There was a “dramatic increase in the share of visitors on a given site asked to pay,” it states. “By the fourth quarter of last year, the median share of visitors seeing a paid offer was 10.9%—more than double the share in Q4 2019.”

Which leads to conversion rate, i.e., the percentage of visitors who convert after seeing a paid offer. 

It’s much more common to succeed with subscriptions through high exposure and low conversion rates than the reverse.

Subscription Performance Benchmark Report, Piano

While the average paid conversion rate is ~0.2 percent, subscription businesses see conversion rates ranging from “over 10% to a couple hundredths of a percent,” according to the report.

“Lever that has the most impact on conversions overall”

This is explained by the frequency and type of subscription messages shown to readers.  

The four basic forms of subscription messages include:

  • Subscription landing page
  • Hard paywall
  • Soft paywall
  • A ribbon or other gentle notification

Ribbons, or soft paywalls make for nearly 60% of subscription messages but account for less than 10% of conversions. Landing pages have the highest share of conversions. The median values in the chart below show that landing pages lead to 25x more conversions compared to hard paywalls. These in turn have 10x higher conversion rates than soft paywalls, which have double the conversion rate of bottom ribbons.

Source: Subscription Performance Benchmark Report, Piano

Readers who visit landing pages tend to have a high intent to pay which explains their effectiveness. Additionally, landing page conversions are often the result of other tactics. For example, they receive visitors stopped by a paywall or those directed by paid campaigns and word of mouth. 

The report recommends investing a lot of time in optimizing landing pages. At the same it emphasizes, “the hard paywall, even at a fraction of the conversion rate, is often the lever that has the most impact on conversions overall, since you control the number of visitors intercepted by it.” 

While hard paywalls have a lower share of conversions than landing pages, they play a crucial role in establishing the value exchange.

Subscription Performance Benchmark Report, Piano

However, the different subscription messages should not be seen as independent of each other, rather as necessary steps to persuading the reader to convert. Like the bottom ribbon which has the lowest conversion rate helps promote subscriptions and convey brand value proposition early on. “An effective bottom ribbon may prime a visitor to convert at a higher rate (or retain better) when they hit the paywall,” according to the report. 

Annual subscriptions have better retention

Retaining subscribers is critical for the business in the long run. Churn is highest in the first month. This is why it’s important to have onboarding campaigns that inform subscribers about the various benefits of their subscription and encourage them to make the most of it. This builds engagement – Piano data shows that subscribers who have made multiple full price payments are more likely to continue.

Source: Subscription Performance Benchmark Report, Piano

Encouraging readers to sign up for annual subscription plans can be very effective in reducing churn. Annual subscriptions retain much better and have higher lifetime value compared to monthly, according to the report. This is because with monthly subscriptions users get 12x more chances to cancel compared to annual. 

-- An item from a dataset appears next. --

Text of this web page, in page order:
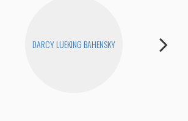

Piano data shows that at the end of the first year of a subscription only 45% (median value) of monthly subscribers are left compared to 75% of those who have signed up for annual plans.

Source: Subscription Performance Benchmark Report, Piano

In conclusion the report states that the metrics, i.e., engaged users, exposure rates, conversion rates and retention rates — “are the most critical to understanding the health of your subscription business.”

“If your goal in 2021 is on retaining subscribers, using pricing to shift the balance toward annual subscriptions, employing trials carefully to reduce early churn, adopting an onboarding program and targeting high-risk users with rescue tactics can have a big impact.”